The floating technical bases, the Lepse, and the Volodarsky need to be decommissioned. Solutions must also be found for dealing with radioactive waste that had piled up over years.

Federal Target Programmes
Kashka noted, however, that positive solutions for dealing with nuclear waste were emerging – chief among them the federal target programme “On radioactive safety in Russia for the years 2008-2012.”

“In the framework of the programme financing only in our direction will consist of something on the order of about 1.2 billion roubles ($47 million),” said Kashka in an interview with Bellona Web following the briefing. “This will allow us to bring our radioactive waste storage facility up to standard within four to five years. We’d like to do it faster, but unfortunately, it’s not technically possible.”

The federal target programme has earmarked 320 million roubles ($12.6 million) for the decommissioning of the Lepse, which means the spent nuclear fuel elements stored aboard the vessel should be removed within two to three years.

Spent nuclear fuel will also be removed from the Lotta nuclear service vessel within two to three years, after which the ship will be dismantled. During the first stage, the Lotta will be substituted by the special tanker Serebryanka, which is being retrofitted for this purpose.

Atomflot management is positive that within current requirement it will also deal with the floating technical base, the Imandra, but the construction of another technical bases is required.

“This could be a joint project with the military,” said Kashka.

He said that by 2010 Atomflot expects a new vessel for the transportation of spent nuclear fuel and radioactive waste containers from Andreyeva Bay. An agreement has already been signed with Italy for the construction of the vessel, and Atomflot is specified as the end used of the vessel in the contract.

In speaking of decommissioning nuclear icebreakers, Kashka said that not on single comment enterprise could deal with the financing of such work,

“The icebreakers were built by the state, the problems were piled up not by the company, but by the state,” he said.

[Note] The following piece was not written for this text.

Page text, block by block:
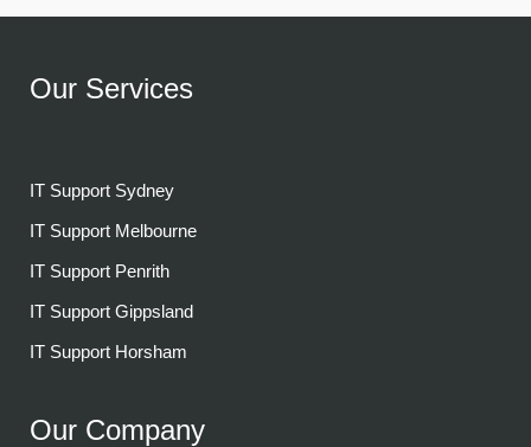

The problem of the Lepse and, for example, “cannot be the problem of the Murmansk Shipping Company or Atomflot,” Kashka said. “Yes, technically we are solving these problems, but financially, a single enterprise cannot bear the cost.” 

This is because, despite the demands of the law “On the use of nuclear energy,” article 34, decommissioning funds for nuclear powered vessels and nuclear service ships do not exist. They will be envisaged via a separate line in the federal target programme.